Proposed Intended Use Statement
The device measures soluble CD44 and total protein in saliva samples collected in saline. The
test is an adjunct to the biopsy decision process, and not intended as a screening or
stand-alone diagnostic assay. To be used in adults 23 years and older. Not intended for use
in pregnant women.
STUDY OBJECTIVES
The principal objectives of this study are to:
- Validate the OncAlert RAPID Test, with an NPV ≥ (1-prevalence),
- Evaluate OncAlert RAPID Test results in patients without immediate biopsy, both at
baseline and scheduled follow-up visit (approximately 1-3 months), to assess impact on
outcome,
- Evaluate the independent and associated contribution of readily available clinical
variables including age, race, gender, HPV status, socioeconomic level, tobacco, and
alcohol use with the biopsy and test results.
STUDY OVERVIEW
Study Approach
Prospectively collect 5cc of normal saline after a combination of swish, gargle and spit into
the provided collection specimen cup. 1cc will be removed and sequestered for subsequent
downstream analyses (Section 7). Specimens will be collected at baseline (time of biopsy) as
per standard practice at each site. The OncAlert RAPID Test cassette is inserted into the
specimen cup and read directly from the cassette in 10 minutes. In addition, acquire
comprehensive clinical - pathology and patient demographic features including age, gender,
race, ethnicity, and all pathology biopsy results. Also, obtain any pertinent additional
clinical data including HPV status, socioeconomic status, smoking, drinking history, and
pertinent features related to oral health. It is presumed that some patients within the
current biopsy protocol will undergo treatment as a result of the biopsy diagnosis. The
clinical-pathology data, when accessible, for these patients will be collected for subsequent
secondary analyses. A central pathology review for all biopsy results will be performed and
incorporated into the final analyses.
Study Duration
For Cohorts 1a and 1b patients, the pathology results of clinically directed incisional /
diagnostic biopsy will be followed until finalized and received.
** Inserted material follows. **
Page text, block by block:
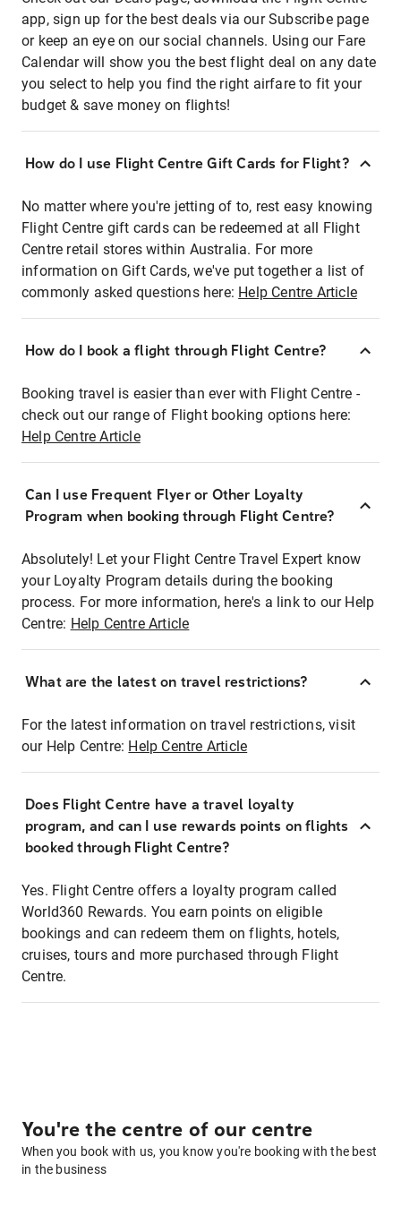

Cohort 2 patients not having an initial incisional / diagnostic biopsy at the initial visit
will have an additional OncAlert® RAPID test performed within 1 -3 months±14 days (or as
defined by standard of care (SOC)after the initial visit.)
The study will conclude after all data is collected and analyzed. This could vary from 12 to
36 months or more depending on accrual rates at the open sites and other factors.